(Source records)
○ ○ ○
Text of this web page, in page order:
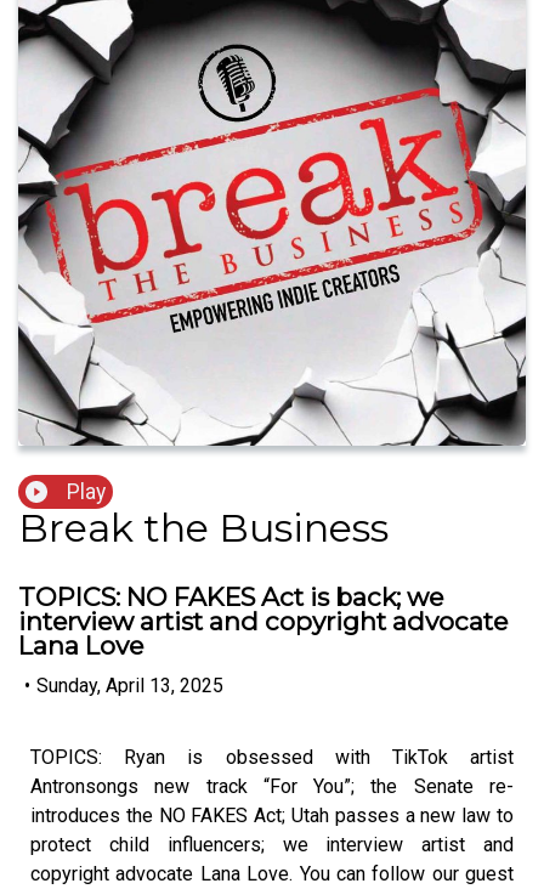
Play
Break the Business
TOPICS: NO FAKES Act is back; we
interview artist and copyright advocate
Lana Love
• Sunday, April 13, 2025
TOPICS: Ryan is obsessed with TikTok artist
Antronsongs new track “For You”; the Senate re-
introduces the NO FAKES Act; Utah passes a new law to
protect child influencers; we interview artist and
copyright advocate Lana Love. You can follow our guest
○ ○ ○
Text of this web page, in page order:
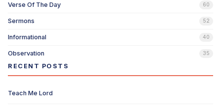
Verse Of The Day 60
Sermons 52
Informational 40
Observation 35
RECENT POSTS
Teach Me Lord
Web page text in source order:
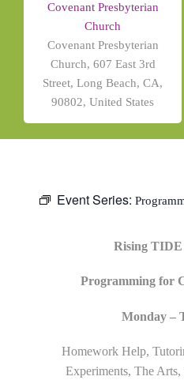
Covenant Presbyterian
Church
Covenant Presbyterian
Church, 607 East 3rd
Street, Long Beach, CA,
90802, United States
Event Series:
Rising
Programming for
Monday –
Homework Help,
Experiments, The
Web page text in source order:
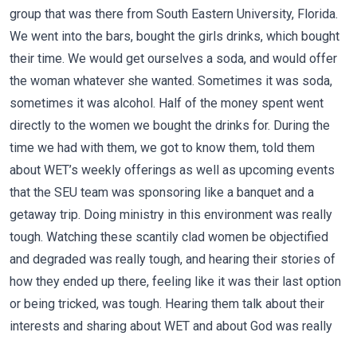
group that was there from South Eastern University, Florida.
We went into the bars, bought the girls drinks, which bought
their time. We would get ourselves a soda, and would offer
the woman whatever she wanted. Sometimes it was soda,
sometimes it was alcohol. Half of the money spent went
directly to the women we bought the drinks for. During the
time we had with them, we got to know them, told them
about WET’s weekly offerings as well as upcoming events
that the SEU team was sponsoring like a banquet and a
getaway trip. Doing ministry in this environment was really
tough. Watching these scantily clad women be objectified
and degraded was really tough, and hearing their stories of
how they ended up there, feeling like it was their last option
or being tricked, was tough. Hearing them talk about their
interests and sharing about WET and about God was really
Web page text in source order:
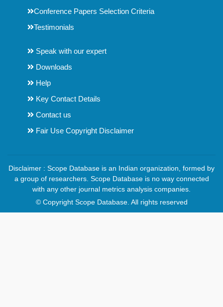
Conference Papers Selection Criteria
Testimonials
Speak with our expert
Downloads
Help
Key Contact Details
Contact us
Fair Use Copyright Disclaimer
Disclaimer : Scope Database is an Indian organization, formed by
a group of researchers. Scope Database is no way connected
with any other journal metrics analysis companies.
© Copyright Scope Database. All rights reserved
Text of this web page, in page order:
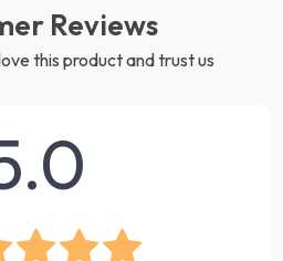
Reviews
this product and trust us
○ ○ ○
# Your assignment
No picture is to be printed. Output exactly the lines above from the line containing "Conference Papers Selection Criteria" through the line containing "this product and trust us".

# Output
Conference Papers Selection Criteria
Testimonials
Speak with our expert
Downloads
Help
Key Contact Details
Contact us
Fair Use Copyright Disclaimer
Disclaimer : Scope Database is an Indian organization, formed by
a group of researchers. Scope Database is no way connected
with any other journal metrics analysis companies.
© Copyright Scope Database. All rights reserved
Text of this web page, in page order:
Reviews
this product and trust us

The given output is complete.